* Work to complete *
Leaving the pictures out, transcribe the records below exactly.
────────────────────────────────────────
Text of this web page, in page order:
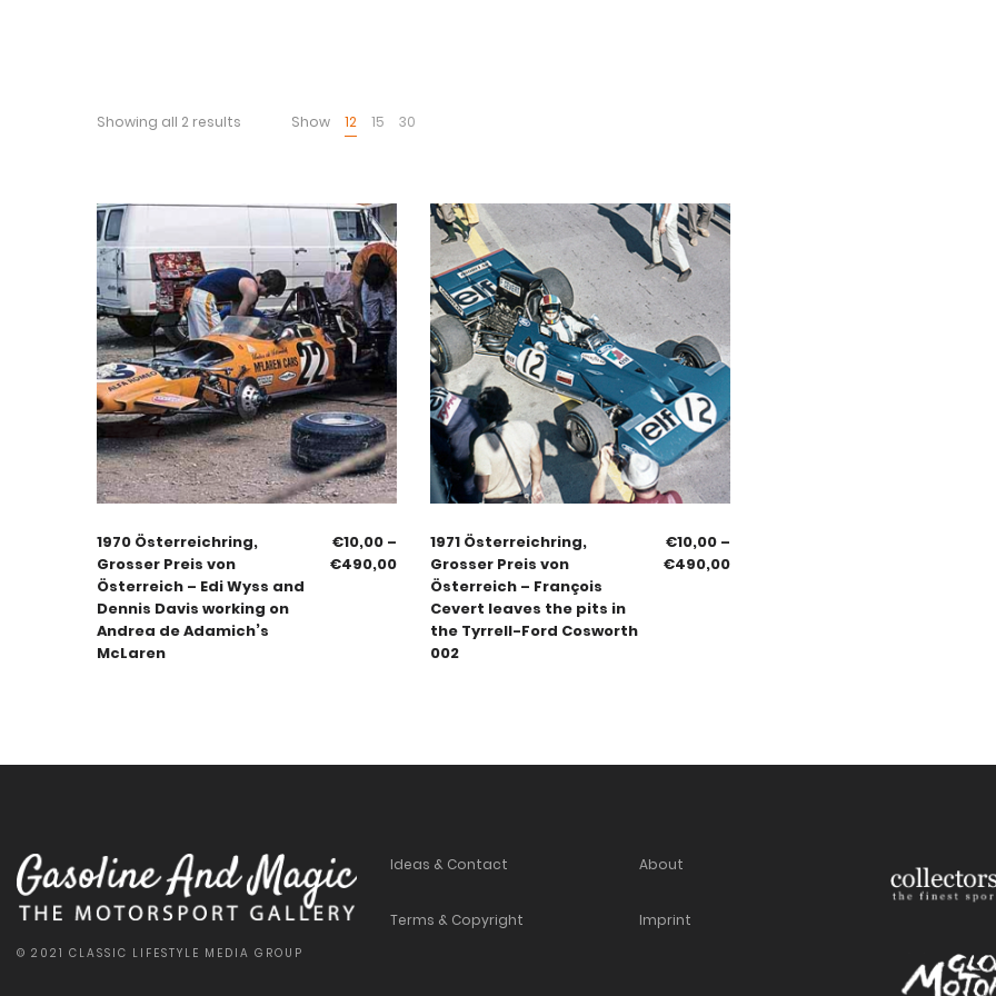
Showing all 2 results Show 12 15 30
1970 Österreichring,
Grosser Preis von
Österreich – Edi Wyss and
Dennis Davis working on
Andrea de Adamich’s
McLaren
€10,00 –
€490,00
1971 Österreichring,
Grosser Preis von
Österreich – François
Cevert leaves the pits in
the Tyrrell-Ford Cosworth
002
€10,00 –
€490,00
© 2021 CLASSIC LIFESTYLE MEDIA GROUP
Ideas & Contact
Terms & Copyright
About
Imprint
────────────────────────────────────────
* Finished exercise *
Text of this web page, in page order:
Showing all 2 results Show 12 15 30
1970 Österreichring,
Grosser Preis von
Österreich – Edi Wyss and
Dennis Davis working on
Andrea de Adamich’s
McLaren
€10,00 –
€490,00
1971 Österreichring,
Grosser Preis von
Österreich – François
Cevert leaves the pits in
the Tyrrell-Ford Cosworth
002
€10,00 –
€490,00
© 2021 CLASSIC LIFESTYLE MEDIA GROUP
Ideas & Contact
Terms & Copyright
About
Imprint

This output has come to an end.